Re: Hook function suggestion

• Previous message: richard offer: "Re: backward compat / access (was Re: Benchmarks)"
• In reply to: Amon Ott: "Re: Hook function suggestion"
• Next in thread: Amon Ott: "Re: Hook function suggestion"
• Next in thread: Steve Beattie: "Re: Hook function suggestion"
• Reply: Amon Ott: "Re: Hook function suggestion"
• Messages sorted by: [ date ] [ thread ] [ subject ] [ author ]

Amon Ott wrote:

> On Don, 19 Apr 2001 buddy wrote:
> > As an example, needing root privileges in order to (un)load modules doesn't make
> > me feel any safer, but apparently I'm more paranoid than you are. ;-) I'm worried
> > about all those people relying on their LKM notifying them of a root compromise,
> > and being owned all the same.
>
> One of my main reasons for saying 'Modules are not secure enough'. However, if
> all we have (or can get) is a modules interface, let's make the best out of it.

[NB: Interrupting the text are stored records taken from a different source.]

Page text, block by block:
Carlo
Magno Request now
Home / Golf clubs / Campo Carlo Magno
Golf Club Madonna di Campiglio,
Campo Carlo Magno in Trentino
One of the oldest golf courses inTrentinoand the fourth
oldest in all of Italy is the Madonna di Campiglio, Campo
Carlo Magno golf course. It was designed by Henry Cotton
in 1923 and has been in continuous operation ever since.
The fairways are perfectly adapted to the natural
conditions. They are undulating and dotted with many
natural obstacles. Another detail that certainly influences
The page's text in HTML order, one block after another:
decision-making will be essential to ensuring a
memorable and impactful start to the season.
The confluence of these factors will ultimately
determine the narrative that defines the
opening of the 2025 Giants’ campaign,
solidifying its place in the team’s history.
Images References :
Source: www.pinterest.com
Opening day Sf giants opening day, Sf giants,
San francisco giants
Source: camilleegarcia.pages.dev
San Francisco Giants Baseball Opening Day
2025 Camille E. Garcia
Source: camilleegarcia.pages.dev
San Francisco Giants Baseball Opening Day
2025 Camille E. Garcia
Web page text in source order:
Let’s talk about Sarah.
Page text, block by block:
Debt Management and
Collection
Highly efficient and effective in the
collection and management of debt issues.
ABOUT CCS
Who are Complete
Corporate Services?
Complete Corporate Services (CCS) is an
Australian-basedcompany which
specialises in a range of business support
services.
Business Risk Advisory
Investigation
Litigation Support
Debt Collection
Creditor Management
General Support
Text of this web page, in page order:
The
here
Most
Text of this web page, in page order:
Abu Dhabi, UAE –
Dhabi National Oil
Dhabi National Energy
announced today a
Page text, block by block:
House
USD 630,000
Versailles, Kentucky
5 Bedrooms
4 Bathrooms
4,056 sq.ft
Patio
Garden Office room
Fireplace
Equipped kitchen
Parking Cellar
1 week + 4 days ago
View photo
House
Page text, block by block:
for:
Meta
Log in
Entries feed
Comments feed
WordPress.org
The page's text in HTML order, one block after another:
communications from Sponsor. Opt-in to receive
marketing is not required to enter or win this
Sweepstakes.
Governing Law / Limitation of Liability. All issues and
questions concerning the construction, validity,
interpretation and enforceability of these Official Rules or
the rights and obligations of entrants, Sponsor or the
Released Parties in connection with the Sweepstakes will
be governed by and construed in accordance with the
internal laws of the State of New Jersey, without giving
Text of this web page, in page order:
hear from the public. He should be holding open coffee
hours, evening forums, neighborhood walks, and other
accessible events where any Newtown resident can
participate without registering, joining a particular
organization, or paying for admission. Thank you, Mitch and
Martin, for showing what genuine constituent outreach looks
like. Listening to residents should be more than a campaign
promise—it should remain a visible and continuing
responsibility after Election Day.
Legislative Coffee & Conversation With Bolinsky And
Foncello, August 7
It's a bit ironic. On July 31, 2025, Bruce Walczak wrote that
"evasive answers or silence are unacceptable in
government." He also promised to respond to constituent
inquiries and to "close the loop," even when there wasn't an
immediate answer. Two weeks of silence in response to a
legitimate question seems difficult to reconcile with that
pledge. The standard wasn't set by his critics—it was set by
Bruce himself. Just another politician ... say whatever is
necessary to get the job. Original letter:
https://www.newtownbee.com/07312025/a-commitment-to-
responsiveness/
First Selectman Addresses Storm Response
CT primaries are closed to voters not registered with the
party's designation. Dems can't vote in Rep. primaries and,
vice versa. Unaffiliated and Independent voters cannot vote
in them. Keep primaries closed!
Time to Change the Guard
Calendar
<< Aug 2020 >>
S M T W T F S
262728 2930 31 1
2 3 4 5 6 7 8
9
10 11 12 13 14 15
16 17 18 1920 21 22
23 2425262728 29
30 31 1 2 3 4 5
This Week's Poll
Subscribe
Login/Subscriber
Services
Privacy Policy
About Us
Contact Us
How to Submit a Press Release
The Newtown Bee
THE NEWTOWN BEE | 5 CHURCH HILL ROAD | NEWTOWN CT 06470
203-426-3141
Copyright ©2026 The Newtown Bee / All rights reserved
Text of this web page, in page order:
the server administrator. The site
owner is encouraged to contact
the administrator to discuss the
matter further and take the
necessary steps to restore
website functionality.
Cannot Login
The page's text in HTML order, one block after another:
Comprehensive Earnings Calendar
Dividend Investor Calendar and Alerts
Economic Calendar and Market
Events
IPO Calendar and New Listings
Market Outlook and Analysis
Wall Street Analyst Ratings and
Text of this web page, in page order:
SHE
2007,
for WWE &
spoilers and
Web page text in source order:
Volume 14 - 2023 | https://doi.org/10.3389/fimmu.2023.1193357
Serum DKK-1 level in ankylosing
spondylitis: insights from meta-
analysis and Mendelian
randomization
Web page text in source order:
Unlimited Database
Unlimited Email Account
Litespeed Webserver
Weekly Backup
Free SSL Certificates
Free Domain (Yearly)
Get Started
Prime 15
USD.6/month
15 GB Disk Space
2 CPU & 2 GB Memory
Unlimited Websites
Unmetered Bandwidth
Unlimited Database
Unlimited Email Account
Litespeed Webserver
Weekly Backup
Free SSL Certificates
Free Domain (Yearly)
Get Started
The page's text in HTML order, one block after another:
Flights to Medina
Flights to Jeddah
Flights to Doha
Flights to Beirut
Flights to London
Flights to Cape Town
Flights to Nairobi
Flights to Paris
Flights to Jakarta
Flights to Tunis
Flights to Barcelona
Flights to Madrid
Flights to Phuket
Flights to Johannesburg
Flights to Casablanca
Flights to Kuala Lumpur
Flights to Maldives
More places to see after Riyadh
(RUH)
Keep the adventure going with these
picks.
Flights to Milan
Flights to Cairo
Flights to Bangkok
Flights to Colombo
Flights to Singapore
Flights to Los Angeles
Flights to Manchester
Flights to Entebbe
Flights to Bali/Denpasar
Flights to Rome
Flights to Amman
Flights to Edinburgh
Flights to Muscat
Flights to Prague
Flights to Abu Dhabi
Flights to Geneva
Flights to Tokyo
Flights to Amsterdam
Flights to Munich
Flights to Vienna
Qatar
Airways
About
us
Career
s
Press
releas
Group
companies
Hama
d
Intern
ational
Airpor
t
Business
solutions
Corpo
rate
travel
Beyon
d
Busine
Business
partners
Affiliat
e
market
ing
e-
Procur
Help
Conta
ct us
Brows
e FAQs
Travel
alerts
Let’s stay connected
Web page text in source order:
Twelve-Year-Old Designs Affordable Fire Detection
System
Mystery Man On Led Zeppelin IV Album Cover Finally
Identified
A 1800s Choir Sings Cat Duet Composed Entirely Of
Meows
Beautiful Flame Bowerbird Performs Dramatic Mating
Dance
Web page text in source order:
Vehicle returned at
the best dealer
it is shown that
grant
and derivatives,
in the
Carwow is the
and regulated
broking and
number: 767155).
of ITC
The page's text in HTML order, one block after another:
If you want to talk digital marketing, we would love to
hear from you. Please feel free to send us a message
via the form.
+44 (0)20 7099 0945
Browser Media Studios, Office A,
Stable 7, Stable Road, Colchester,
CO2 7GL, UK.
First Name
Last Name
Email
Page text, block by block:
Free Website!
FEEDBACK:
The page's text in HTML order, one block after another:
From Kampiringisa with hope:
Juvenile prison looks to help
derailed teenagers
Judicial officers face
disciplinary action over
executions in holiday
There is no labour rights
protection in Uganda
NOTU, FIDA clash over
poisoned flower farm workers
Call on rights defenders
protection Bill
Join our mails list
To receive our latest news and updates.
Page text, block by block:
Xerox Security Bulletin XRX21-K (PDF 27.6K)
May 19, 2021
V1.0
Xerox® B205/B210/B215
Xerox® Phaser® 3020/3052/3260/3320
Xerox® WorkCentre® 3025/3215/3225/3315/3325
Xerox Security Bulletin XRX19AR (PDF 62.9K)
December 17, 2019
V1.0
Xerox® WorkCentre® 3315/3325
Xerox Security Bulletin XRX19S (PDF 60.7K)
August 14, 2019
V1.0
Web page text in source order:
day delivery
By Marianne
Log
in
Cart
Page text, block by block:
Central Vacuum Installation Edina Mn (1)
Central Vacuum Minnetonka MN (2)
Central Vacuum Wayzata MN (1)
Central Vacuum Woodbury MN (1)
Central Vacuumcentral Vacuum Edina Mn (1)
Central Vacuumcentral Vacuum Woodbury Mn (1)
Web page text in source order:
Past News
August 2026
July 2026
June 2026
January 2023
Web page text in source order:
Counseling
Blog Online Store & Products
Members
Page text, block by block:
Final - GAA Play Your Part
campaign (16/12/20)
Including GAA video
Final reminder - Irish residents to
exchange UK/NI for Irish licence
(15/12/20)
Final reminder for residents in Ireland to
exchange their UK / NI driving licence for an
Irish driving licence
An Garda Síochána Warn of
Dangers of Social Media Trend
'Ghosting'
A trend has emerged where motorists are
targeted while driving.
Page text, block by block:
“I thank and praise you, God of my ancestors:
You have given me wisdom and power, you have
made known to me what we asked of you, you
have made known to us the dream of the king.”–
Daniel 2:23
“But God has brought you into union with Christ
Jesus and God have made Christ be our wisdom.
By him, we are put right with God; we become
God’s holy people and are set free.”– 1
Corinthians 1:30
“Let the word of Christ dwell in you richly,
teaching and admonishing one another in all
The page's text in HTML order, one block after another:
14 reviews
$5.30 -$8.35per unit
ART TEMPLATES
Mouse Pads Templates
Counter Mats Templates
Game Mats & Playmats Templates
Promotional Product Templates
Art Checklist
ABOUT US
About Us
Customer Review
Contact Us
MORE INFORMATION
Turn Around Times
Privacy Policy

A module interface is all we can get out of the standard kernel.  Linux remains open
source, so you can do more (much more) on your own fork, elsewhere.  I heartily
encourage people to do so.

In particular, the validity of kernel modules is a very fine thing to work on.  The
catch is that validity is a cascading sequence of trust that goes all the way back to
the reset pin on the CPU (and right inside the CPU, if you are that paranoid).  It's
like this:

   * the CPU needs to validate a signature on the BIOS, to make sure it has not been
     flashed by an attacker
   * the BIOS needs to validate lilo (or whatever boot sector thingie) to make sure it
     has not been corrupted
   * lilo needs to validate the kernel, to make sure that /boot/vmlinuz has not been
     corrupted

Only then does it add value for the kernel to validate the LSM module, because only
then can you trust that the kernel itself has not been corrupted.  root can corrupt any
of these stages, so if we only harden the LSM interface, it just squishes the problem
elsewhere.

So, if someone wants to work on secure bootstrapping sequences, I suggest the
following:

   * check out Bill Arbaugh's PhD on secure bootstrapping sequences
     http://www.cs.umd.edu/~waa/aegis.html
   * talk to Bill (cc'd);  I happen to know that he has a grad student working on this
   * help them develop the secure bootstrap in the Linux BIOS project
     http://www.acl.lanl.gov/linuxbios/

When you're done, come back and chat to us about extending the secure bootstrap to the
LSM module.

There's a way to get this done right, but it doesn't start with LSM.

Crispin

--
Crispin Cowan, Ph.D.
Chief Scientist, WireX Communications, Inc. http://wirex.com
Security Hardened Linux Distribution:       http://immunix.org


_______________________________________________
linux-security-module mailing list
linux-security-moduleat_private
http://mail.wirex.com/mailman/listinfo/linux-security-module

• Next message: Andrew Morgan: "Re: Implementing hooks"
• Previous message: richard offer: "Re: backward compat / access (was Re: Benchmarks)"
• In reply to: Amon Ott: "Re: Hook function suggestion"
• Next in thread: Amon Ott: "Re: Hook function suggestion"
• Next in thread: Steve Beattie: "Re: Hook function suggestion"
• Reply: Amon Ott: "Re: Hook function suggestion"
• Messages sorted by: [ date ] [ thread ] [ subject ] [ author ]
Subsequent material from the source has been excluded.